(Dataset items)
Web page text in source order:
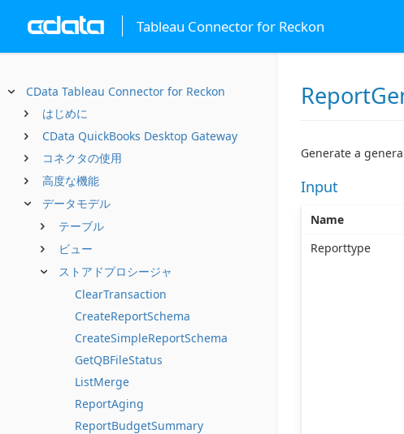
Tableau Connector for Reckon
CData Tableau Connector for Reckon
はじめに
CData QuickBooks Desktop Gateway
コネクタの使用
高度な機能
データモデル
テーブル
ビュー
ストアドプロシージャ
ClearTransaction
CreateReportSchema
CreateSimpleReportSchema
GetQBFileStatus
ListMerge
ReportAging
ReportBudgetSummary
Generate a
Input
Name
Reporttype
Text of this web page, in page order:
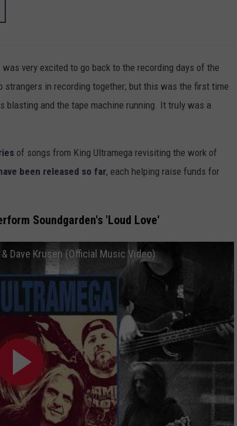
very excited to go back to the recording days of the
strangers in recording together; but this was the first time
blasting and the tape machine running. It truly was a
of songs from King Ultramega revisiting the work of
been released so far, each helping raise funds for
Soundgarden's 'Loud Love'
& Dave Krusen (Official Music Video)
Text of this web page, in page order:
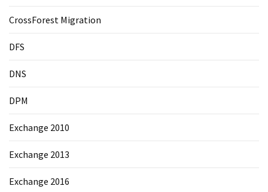
CrossForest Migration
DFS
DNS
DPM
Exchange 2010
Exchange 2013
Exchange 2016
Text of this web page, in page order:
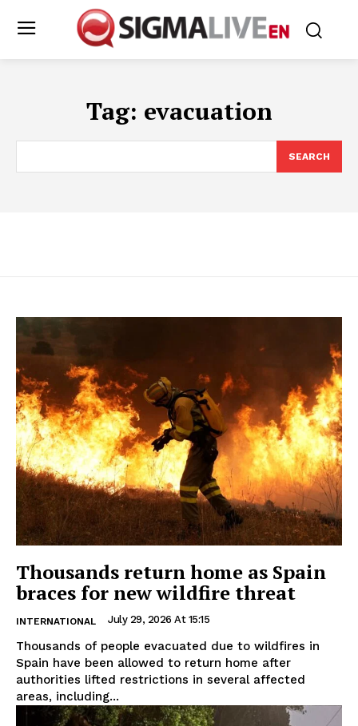
Tag: evacuation
SEARCH
Thousands return home as Spain
braces for new wildfire threat
INTERNATIONAL July 29, 2026 At 15:15
Thousands of people evacuated due to wildfires in
Spain have been allowed to return home after
authorities lifted restrictions in several affected
areas, including...
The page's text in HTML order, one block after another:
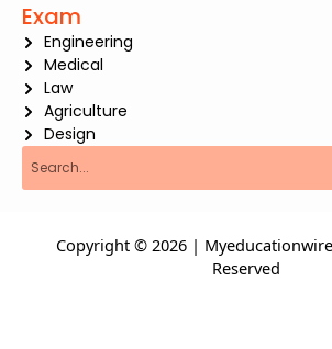
Exam
Engineering
Medical
Law
Agriculture
Design
Copyright © 2026 |
Reserved
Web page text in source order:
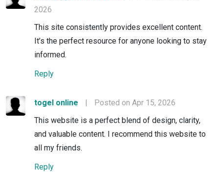
2026
This site consistently provides excellent content.
It’s the perfect resource for anyone looking to stay
informed.
Reply
togel online |
Posted on Apr 15, 2026
This website is a perfect blend of design, clarity,
and valuable content. I recommend this website to
all my friends.
Reply
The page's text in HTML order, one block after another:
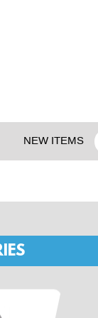
NEW ITEMS
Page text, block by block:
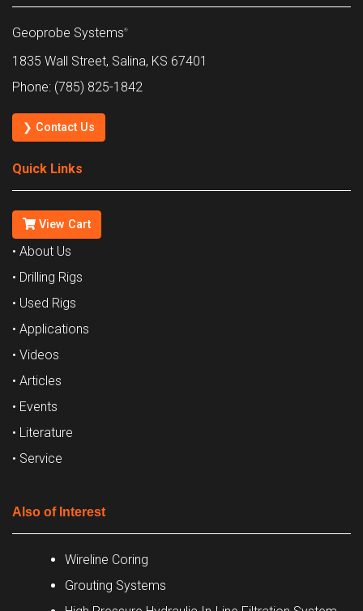
Geoprobe Systems®
1835 Wall Street, Salina, KS 67401
Phone: (785) 825-1842
❯ Contact Us
Quick Links
View Cart
• About Us
• Drilling Rigs
• Used Rigs
• Applications
• Videos
• Articles
• Events
• Literature
• Service
Also of Interest
Wireline Coring
Grouting Systems
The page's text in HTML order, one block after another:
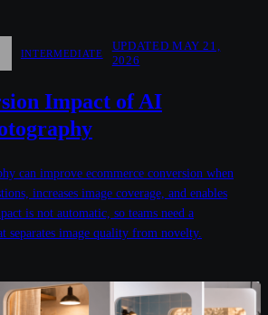
INTERMEDIATE
UPDATED MAY 21,
2026
Impact of AI
can improve ecommerce conversion when
increases image coverage, and enables
is not automatic, so teams need a
separates image quality from novelty.
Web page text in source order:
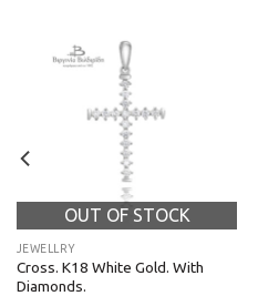
OUT OF STOCK
JEWELLRY
Cross. K18 White Gold. With
Diamonds.
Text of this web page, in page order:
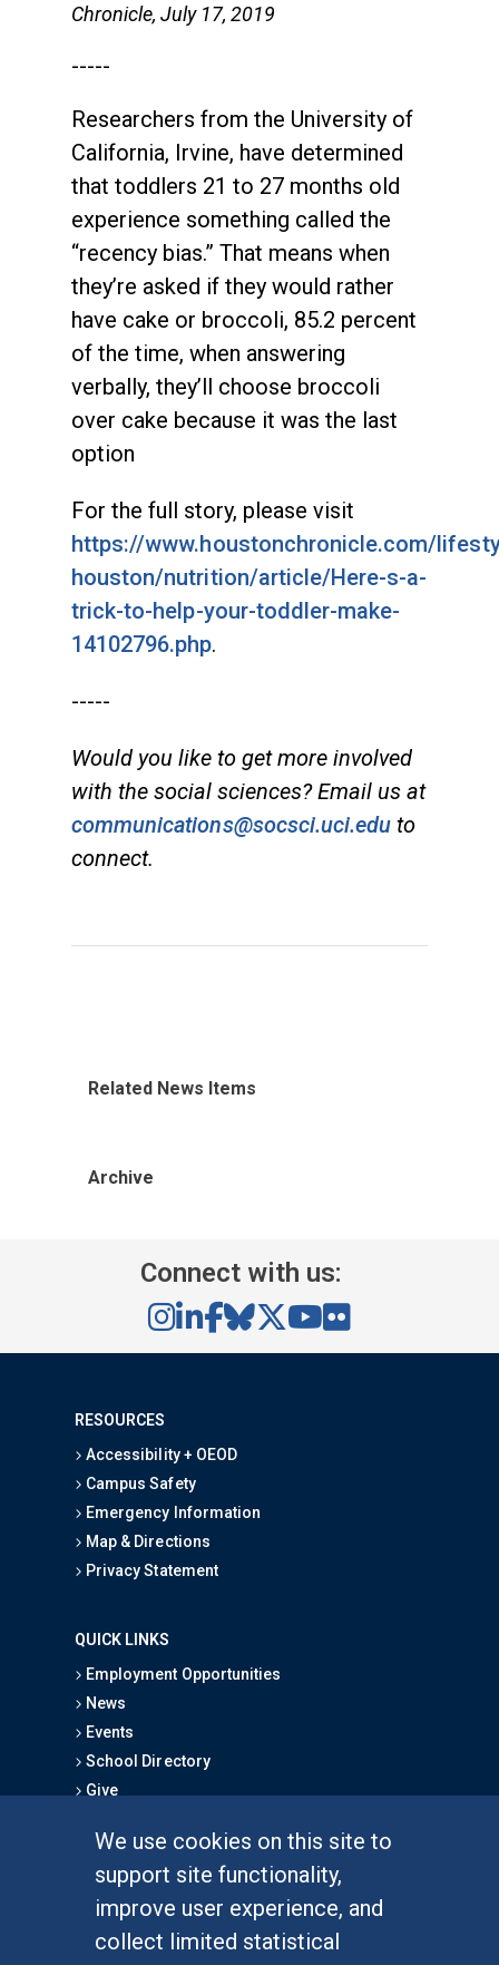
We use cookies on this site to
support site functionality,
improve user experience, and
collect limited statistical
Chronicle, July 17, 2019
-----
Researchers from the University of
California, Irvine, have determined
that toddlers 21 to 27 months old
experience something called the
“recency bias.” That means when
they’re asked if they would rather
have cake or broccoli, 85.2 percent
of the time, when answering
verbally, they’ll choose broccoli
over cake because it was the last
option
For the full story, please visit
https://www.houstonchronicle.com/
houston/nutrition/article/Here-s-a-
trick-to-help-your-toddler-make-
14102796.php.
-----
Would you like to get more involved
with the social sciences? Email us at
communications@socsci.uci.edu to
connect.
Related News Items
Archive
Connect with us:
RESOURCES
Accessibility + OEOD
Campus Safety
Emergency Information
Map & Directions
Privacy Statement
QUICK LINKS
Employment Opportunities
News
Events
School Directory
Give
Graduate Studies
Alumni
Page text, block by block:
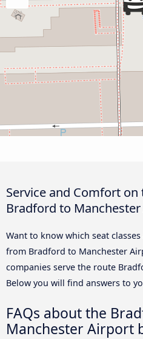
Service and Comfort
Bradford to
Want to know which seat
from Bradford to Manchester
companies serve the route
Below you will find answers to
FAQs about the
Manchester Airport
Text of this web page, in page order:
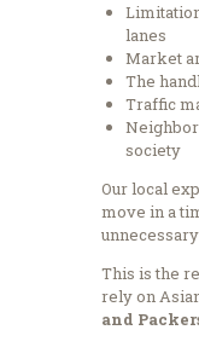
lanes
Market
The
Traffic
society
Our local
move in a
This is the
rely on
and
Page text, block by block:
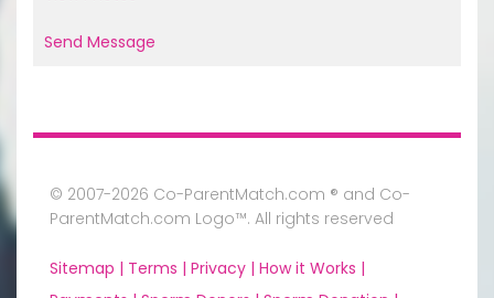
Send Message
© 2007-2026 Co-ParentMatch.com ® and Co-
ParentMatch.com Logo™. All rights reserved
Sitemap | Terms | Privacy | How it Works |
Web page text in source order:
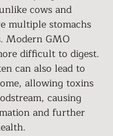
cows and
multiple stomachs
Modern GMO
difficult to digest.
can also lead to
allowing toxins
causing
and further
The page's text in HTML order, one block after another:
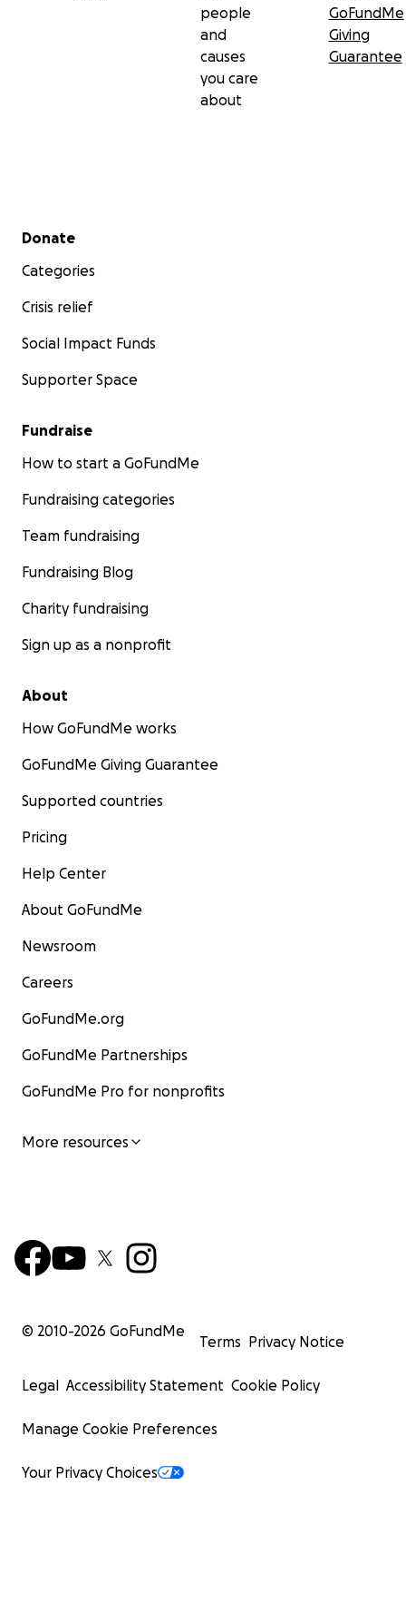
people
and
causes
you care
about
GoFundMe
Giving
Guarantee
Secondary menu
Donate
Categories
Crisis relief
Social Impact Funds
Supporter Space
Fundraise
How to start a GoFundMe
Fundraising categories
Team fundraising
Fundraising Blog
Charity fundraising
Sign up as a nonprofit
About
How GoFundMe works
GoFundMe Giving Guarantee
Supported countries
Pricing
Help Center
About GoFundMe
Newsroom
Careers
GoFundMe.org
GoFundMe Partnerships
GoFundMe Pro for nonprofits
More resources
© 2010-2026 GoFundMe
Terms Privacy Notice
Legal Accessibility Statement Cookie Policy
Manage Cookie Preferences
Your Privacy Choices
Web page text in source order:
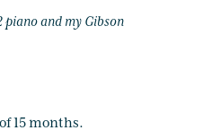
and my Gibson
15 months.
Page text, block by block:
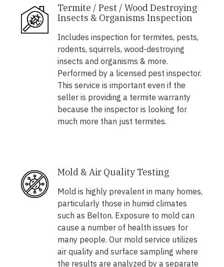
Termite / Pest / Wood Destroying
Insects & Organisms Inspection
Includes inspection for termites, pests,
rodents, squirrels, wood-destroying
insects and organisms & more.
Performed by a licensed pest inspector.
This service is important even if the
seller is providing a termite warranty
because the inspector is looking for
much more than just termites.
Mold & Air Quality Testing
Mold is highly prevalent in many homes,
particularly those in humid climates
such as Belton. Exposure to mold can
cause a number of health issues for
many people. Our mold service utilizes
air quality and surface sampling where
the results are analyzed by a separate
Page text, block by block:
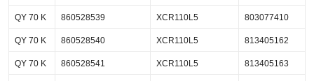
QY 70 K 860528539 XCR110L5 803077410
QY 70 K 860528540 XCR110L5 813405162
QY 70 K 860528541 XCR110L5 813405163
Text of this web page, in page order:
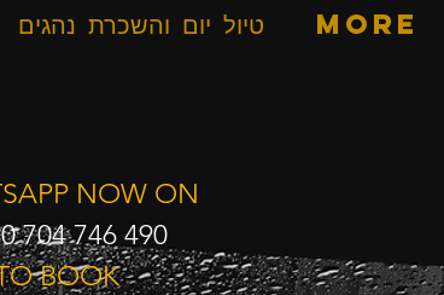
טיול יום והשכרת נהגים More
NOW ON
704 746 490
BOOK
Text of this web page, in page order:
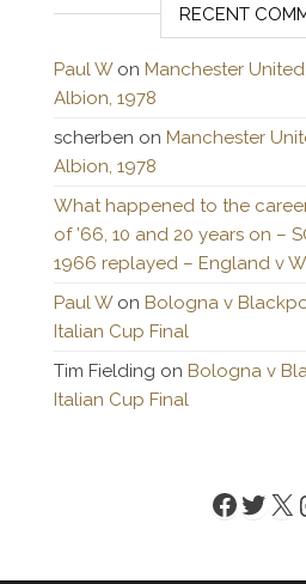
RECENT
Paul Won Manchester
Albion, 1978
scherben on Manchester
Albion, 1978
What happened to the
of ’66, 10 and 20 years on –
1966 replayed – England v
Paul Won Bologna v
Italian Cup Final
Tim Fielding on Bologna v
Italian Cup Final
X
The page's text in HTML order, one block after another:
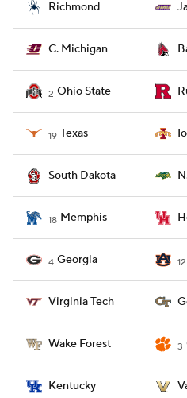
Richmond
C. Michigan
2 Ohio State
19 Texas
South Dakota
18 Memphis
4 Georgia 12
Virginia Tech
Wake Forest 3
Kentucky
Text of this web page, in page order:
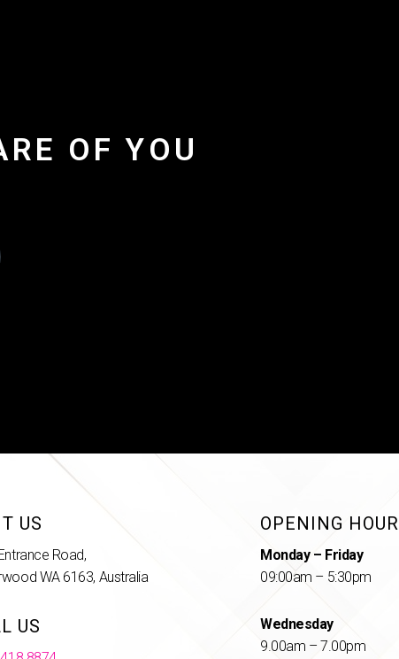
OF YOU
US
Road,
WA 6163, Australia
US
OPENING
Monday – Friday
09:00am – 5:30pm
Wednesday
9.00am – 7.00pm
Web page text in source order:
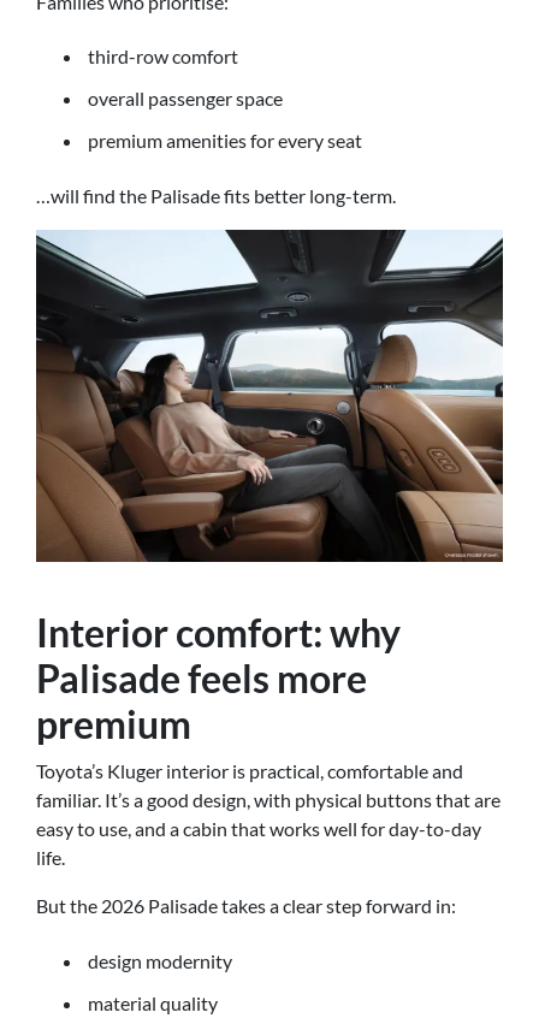
third-row comfort
overall passenger space
premium amenities for every seat
…will find the Palisade fits better long-term.
Interior comfort: why
Palisade feels more
premium
Toyota’s Kluger interior is practical, comfortable and
familiar. It’s a good design, with physical buttons that are
easy to use, and a cabin that works well for day-to-day
life.
But the 2026 Palisade takes a clear step forward in:
design modernity
material quality
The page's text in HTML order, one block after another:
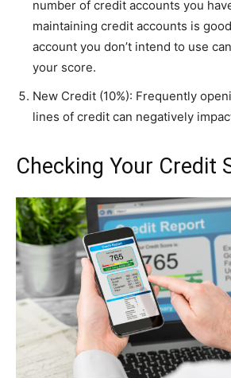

TASK REQUIREMENTS:
The response should contain every record above exactly as written, and none of the pictures.

TASK ANSWER:
Web page text in source order:
Tableau Connector for Reckon
CData Tableau Connector for Reckon
はじめに
CData QuickBooks Desktop Gateway
コネクタの使用
高度な機能
データモデル
テーブル
ビュー
ストアドプロシージャ
ClearTransaction
CreateReportSchema
CreateSimpleReportSchema
GetQBFileStatus
ListMerge
ReportAging
ReportBudgetSummary
Generate a
Input
Name
Reporttype
Text of this web page, in page order:
very excited to go back to the recording days of the
strangers in recording together; but this was the first time
blasting and the tape machine running. It truly was a
of songs from King Ultramega revisiting the work of
been released so far, each helping raise funds for
Soundgarden's 'Loud Love'
& Dave Krusen (Official Music Video)
Text of this web page, in page order:
CrossForest Migration
DFS
DNS
DPM
Exchange 2010
Exchange 2013
Exchange 2016
Text of this web page, in page order:
Tag: evacuation
SEARCH
Thousands return home as Spain
braces for new wildfire threat
INTERNATIONAL July 29, 2026 At 15:15
Thousands of people evacuated due to wildfires in
Spain have been allowed to return home after
authorities lifted restrictions in several affected
areas, including...
The page's text in HTML order, one block after another:
Exam
Engineering
Medical
Law
Agriculture
Design
Copyright © 2026 |
Reserved
Web page text in source order:
2026
This site consistently provides excellent content.
It’s the perfect resource for anyone looking to stay
informed.
Reply
togel online |
Posted on Apr 15, 2026
This website is a perfect blend of design, clarity,
and valuable content. I recommend this website to
all my friends.
Reply
The page's text in HTML order, one block after another:
NEW ITEMS
Page text, block by block:
Geoprobe Systems®
1835 Wall Street, Salina, KS 67401
Phone: (785) 825-1842
❯ Contact Us
Quick Links
View Cart
• About Us
• Drilling Rigs
• Used Rigs
• Applications
• Videos
• Articles
• Events
• Literature
• Service
Also of Interest
Wireline Coring
Grouting Systems
The page's text in HTML order, one block after another:
INTERMEDIATE
UPDATED MAY 21,
2026
Impact of AI
can improve ecommerce conversion when
increases image coverage, and enables
is not automatic, so teams need a
separates image quality from novelty.
Web page text in source order:
OUT OF STOCK
JEWELLRY
Cross. K18 White Gold. With
Diamonds.
Text of this web page, in page order:
We use cookies on this site to
support site functionality,
improve user experience, and
collect limited statistical
Chronicle, July 17, 2019
-----
Researchers from the University of
California, Irvine, have determined
that toddlers 21 to 27 months old
experience something called the
“recency bias.” That means when
they’re asked if they would rather
have cake or broccoli, 85.2 percent
of the time, when answering
verbally, they’ll choose broccoli
over cake because it was the last
option
For the full story, please visit
https://www.houstonchronicle.com/
houston/nutrition/article/Here-s-a-
trick-to-help-your-toddler-make-
14102796.php.
-----
Would you like to get more involved
with the social sciences? Email us at
communications@socsci.uci.edu to
connect.
Related News Items
Archive
Connect with us:
RESOURCES
Accessibility + OEOD
Campus Safety
Emergency Information
Map & Directions
Privacy Statement
QUICK LINKS
Employment Opportunities
News
Events
School Directory
Give
Graduate Studies
Alumni
Page text, block by block:
Service and Comfort
Bradford to
Want to know which seat
from Bradford to Manchester
companies serve the route
Below you will find answers to
FAQs about the
Manchester Airport
Text of this web page, in page order:
lanes
Market
The
Traffic
society
Our local
move in a
This is the
rely on
and
Page text, block by block:
Send Message
© 2007-2026 Co-ParentMatch.com ® and Co-
ParentMatch.com Logo™. All rights reserved
Sitemap | Terms | Privacy | How it Works |
Web page text in source order:
cows and
multiple stomachs
Modern GMO
difficult to digest.
can also lead to
allowing toxins
causing
and further
The page's text in HTML order, one block after another:
people
and
causes
you care
about
GoFundMe
Giving
Guarantee
Secondary menu
Donate
Categories
Crisis relief
Social Impact Funds
Supporter Space
Fundraise
How to start a GoFundMe
Fundraising categories
Team fundraising
Fundraising Blog
Charity fundraising
Sign up as a nonprofit
About
How GoFundMe works
GoFundMe Giving Guarantee
Supported countries
Pricing
Help Center
About GoFundMe
Newsroom
Careers
GoFundMe.org
GoFundMe Partnerships
GoFundMe Pro for nonprofits
More resources
© 2010-2026 GoFundMe
Terms Privacy Notice
Legal Accessibility Statement Cookie Policy
Manage Cookie Preferences
Your Privacy Choices
Web page text in source order:
and my Gibson
15 months.
Page text, block by block:
Termite / Pest / Wood Destroying
Insects & Organisms Inspection
Includes inspection for termites, pests,
rodents, squirrels, wood-destroying
insects and organisms & more.
Performed by a licensed pest inspector.
This service is important even if the
seller is providing a termite warranty
because the inspector is looking for
much more than just termites.
Mold & Air Quality Testing
Mold is highly prevalent in many homes,
particularly those in humid climates
such as Belton. Exposure to mold can
cause a number of health issues for
many people. Our mold service utilizes
air quality and surface sampling where
the results are analyzed by a separate
Page text, block by block:
QY 70 K 860528539 XCR110L5 803077410
QY 70 K 860528540 XCR110L5 813405162
QY 70 K 860528541 XCR110L5 813405163
Text of this web page, in page order:
טיול יום והשכרת נהגים More
NOW ON
704 746 490
BOOK
Text of this web page, in page order:
RECENT
Paul Won Manchester
Albion, 1978
scherben on Manchester
Albion, 1978
What happened to the
of ’66, 10 and 20 years on –
1966 replayed – England v
Paul Won Bologna v
Italian Cup Final
Tim Fielding on Bologna v
Italian Cup Final
X
The page's text in HTML order, one block after another:
Richmond
C. Michigan
2 Ohio State
19 Texas
South Dakota
18 Memphis
4 Georgia 12
Virginia Tech
Wake Forest 3
Kentucky
Text of this web page, in page order:
OF YOU
US
Road,
WA 6163, Australia
US
OPENING
Monday – Friday
09:00am – 5:30pm
Wednesday
9.00am – 7.00pm
Web page text in source order:
third-row comfort
overall passenger space
premium amenities for every seat
…will find the Palisade fits better long-term.
Interior comfort: why
Palisade feels more
premium
Toyota’s Kluger interior is practical, comfortable and
familiar. It’s a good design, with physical buttons that are
easy to use, and a cabin that works well for day-to-day
life.
But the 2026 Palisade takes a clear step forward in:
design modernity
material quality
The page's text in HTML order, one block after another:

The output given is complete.